The Massachusetts Supreme Judicial Court ruled last week that a landlord was liable for breaching the implied warranty of habitability when a tenant’s guest seriously injured himself falling from a defective porch. The case is Scott v. Garfield, and can be found here.

What’s the Implied Warranty of Habitability?
The implied warranty of habitability is a legal concept that imposes a legal duty on a residential landlord, in the form of an implied agreement, to ensure that an apartment complies with the State building and sanitary codes. Under the implied warranty of habitability, a landlord can be liable for personal injuries if a tenant is injured due to the premises being in violation of code.

The Decision: Extending the Doctrine
In Scott v. Garfield, the Massachusetts high court extended the reach of the implied warranty of habitability from tenants to their guests and lawful visitors. The injured victim in the Scott case was a friend of the tenant helping out with a move when a defective second story porch railing gave way, sending him falling and seriously injuring his shoulder. The Court upheld a $450,000 jury verdict in the victim’s favor.
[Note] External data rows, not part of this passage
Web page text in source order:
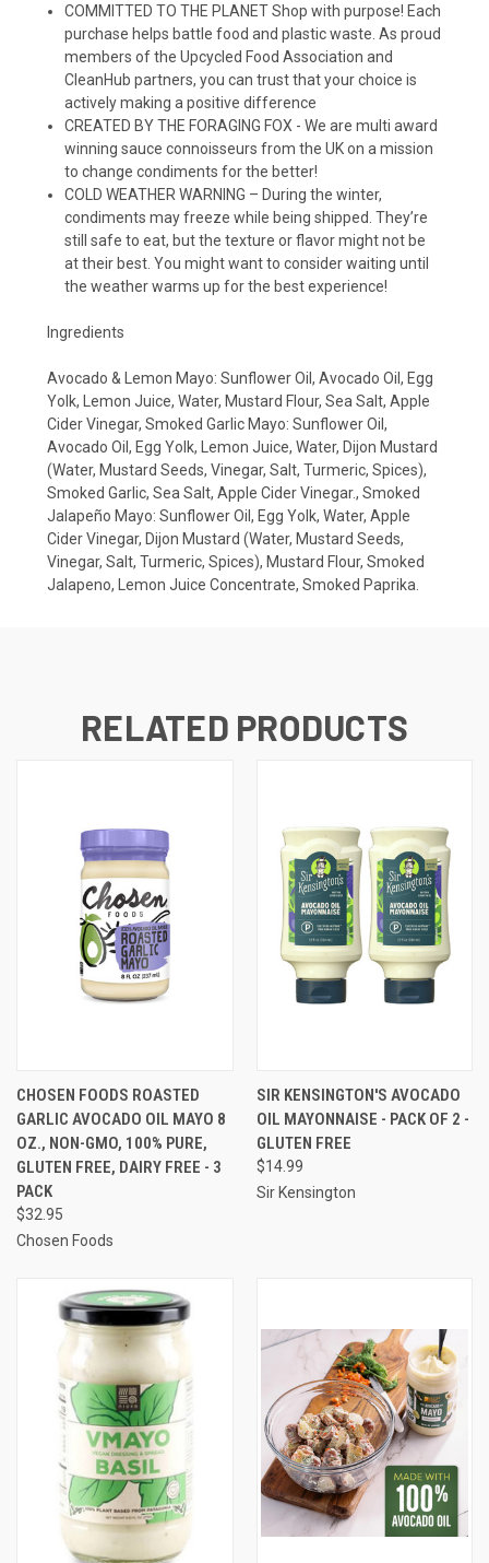
COMMITTED TO THE PLANET Shop with purpose! Each
purchase helps battle food and plastic waste. As proud
members of the Upcycled Food Association and
CleanHub partners, you can trust that your choice is
actively making a positive difference
CREATED BY THE FORAGING FOX - We are multi award
winning sauce connoisseurs from the UK on a mission
to change condiments for the better!
COLD WEATHER WARNING – During the winter,
condiments may freeze while being shipped. They’re
still safe to eat, but the texture or flavor might not be
at their best. You might want to consider waiting until
the weather warms up for the best experience!
Ingredients
Avocado & Lemon Mayo: Sunflower Oil, Avocado Oil, Egg
Yolk, Lemon Juice, Water, Mustard Flour, Sea Salt, Apple
Cider Vinegar, Smoked Garlic Mayo: Sunflower Oil,
Avocado Oil, Egg Yolk, Lemon Juice, Water, Dijon Mustard
(Water, Mustard Seeds, Vinegar, Salt, Turmeric, Spices),
Smoked Garlic, Sea Salt, Apple Cider Vinegar., Smoked
Jalapeño Mayo: Sunflower Oil, Egg Yolk, Water, Apple
Cider Vinegar, Dijon Mustard (Water, Mustard Seeds,
Vinegar, Salt, Turmeric, Spices), Mustard Flour, Smoked
Jalapeno, Lemon Juice Concentrate, Smoked Paprika.
RELATED PRODUCTS
CHOSEN FOODS ROASTED
GARLIC AVOCADO OIL MAYO 8
OZ., NON-GMO, 100% PURE,
GLUTEN FREE, DAIRY FREE - 3
PACK
$32.95
Chosen Foods
SIR KENSINGTON'S AVOCADO
OIL MAYONNAISE - PACK OF 2 -
GLUTEN FREE
$14.99
Sir Kensington
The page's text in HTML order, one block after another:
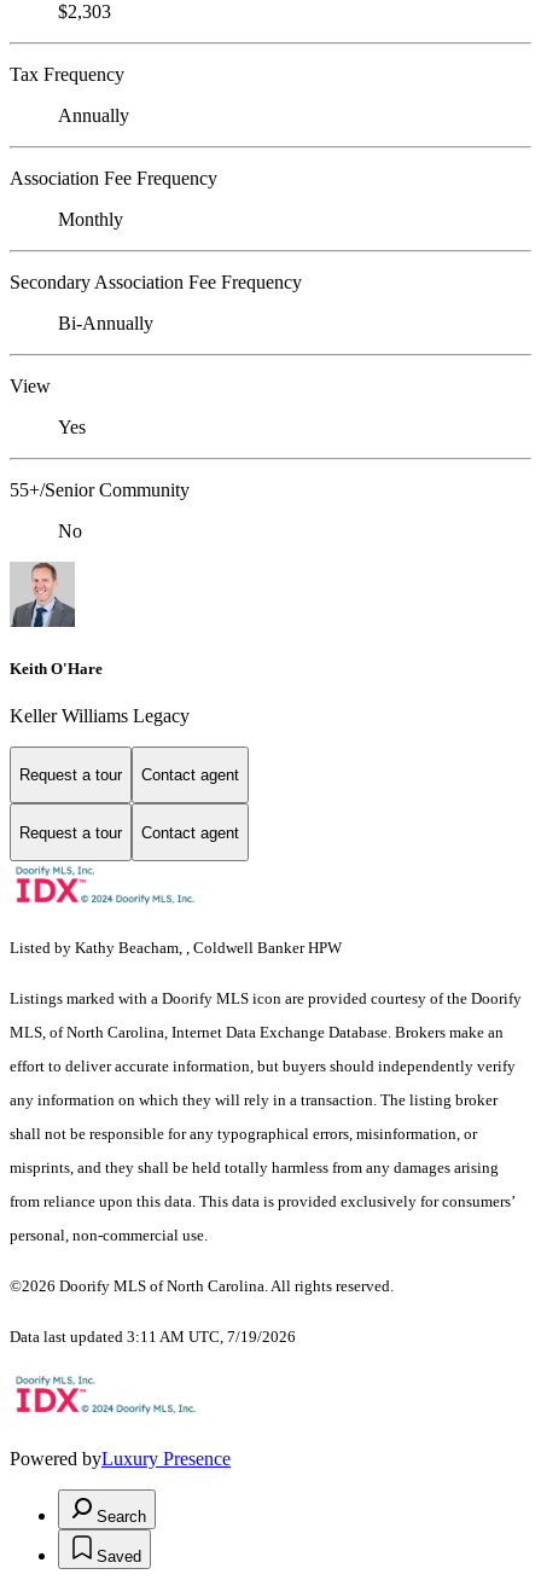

Impact: The downside for landlords who violate the implied warranty of habitability is that they cannot point the finger at tenants for their own carelessness. In legal terms, this means that the defense of “comparative negligence” is unavailable. The comparative negligence defense enables a judge or jury to attribute fault to each party in a personal injury case and reduce liability accordingly. This was a factor in the Scott case as the injured guest had been drinking a few beers during the move. The jury found him 20% at fault, which would have reduced his verdict by 20%, or $90,000. But without the benefit of the defense, the landlord was hit with the entire $450,000 verdict.

Take-Away: Check Your Porches and Your Liability Insurance
This case is yet another harsh reminder that all landlords must not only check their porches, stairways and railing for defects, but procure general liability insurance with sufficient coverage on rental property. I recommend at least $1 Million/person $2 Million/aggregate which would have covered this verdict entirely, plus paid for the attorneys.

Landlords, is your property up to code? Do you check your rails and stairways on a regular basis? Or is insurance the answer?

Did Attorney Vetstein talk someone out of becoming a landlord today? Or at least a landlord in Massachusetts?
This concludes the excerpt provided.